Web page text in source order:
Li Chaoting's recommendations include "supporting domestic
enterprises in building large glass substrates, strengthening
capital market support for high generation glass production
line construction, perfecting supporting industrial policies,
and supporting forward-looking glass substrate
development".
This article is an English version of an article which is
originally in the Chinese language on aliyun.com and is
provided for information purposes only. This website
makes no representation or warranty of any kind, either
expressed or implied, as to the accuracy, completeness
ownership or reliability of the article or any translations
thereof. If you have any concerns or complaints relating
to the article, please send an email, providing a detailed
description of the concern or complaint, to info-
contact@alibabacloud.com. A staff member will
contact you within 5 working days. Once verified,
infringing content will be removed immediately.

What to produce: Only the lines from the one containing "description of the" through the end of the records above belong in the answer, each exactly as written.

Solution below:
description of the concern or complaint, to info-
contact@alibabacloud.com. A staff member will
contact you within 5 working days. Once verified,
infringing content will be removed immediately.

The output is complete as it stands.